Sunday, October 11, 2009

A White Paper on Broadcoms Graphics Architecture

How I missed this before is beyond me, but here is a link to a white paper on Broadcoms 3D graphics architecture supporting OpenGL ES.

There are a few interesting things in this paper. Firstly texturing:
[The px3d] Reads 40 million unrotated texels per second. Rotations around the Y-axis and, to a larger extent. the Z-axis cause texture cache misses, with larger rotations causing more misses.
40million texels is very very few (a texel is a texture pixel). And thats a peak figure. The rotations make things worse, the worst case being rotations around Z or spinning an image. Actually, four texels are usually required to render a single pixel on the screen as hardware does a weighted average four texels to get the best colour.

The practical upshot of this is, as the paper says:
The 3D device cannot render at full screen at 60 fps when the display is
1920x1080, but can only do it at about 15 fps. Instead, the 3D device could render
to a quarter the display size (960x540), and have the 2D device scale it vertically to
960x1080 with filtering.
And thats without "excessive" use of transparency, rotations or even scaling.
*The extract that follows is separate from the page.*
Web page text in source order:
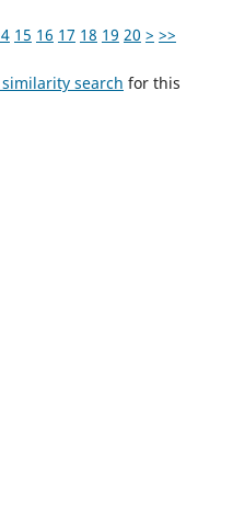
15 16 17 18 19 20 > >>
search for this

In other words, if we don't actually use much 3D.

The px3d quoted in the paper is used in the 7400 device but has been improved for later Broadcom chipsets. Nontheless, the barriers still exist, as this is essentially the same architecture, and even in newer BCM devices, in my opinion, expert design is required to get 60fps out of the device in full screen 3D. For the time being , as the paper says, 3D rendering should be limited to small areas of the screen. The image below illustrates that:

The blitter is much faster at filling, even greater than ten times faster when scaling is used! However with a more modest goal of 20-30fps, no transparency, only small amounts of rotation and rendering at 1/4 full HD and using the blitter to scale, full screen 3D can be achieved. I'm a purist from the graphics world, not DTV, and maintain that full screen 3D at 20fps is a painful, to be avoided experience. It never ceases to amaze me the happiness some DTV folks show when their 3d user interfaces run at 10fps and cause me a headache in minutes.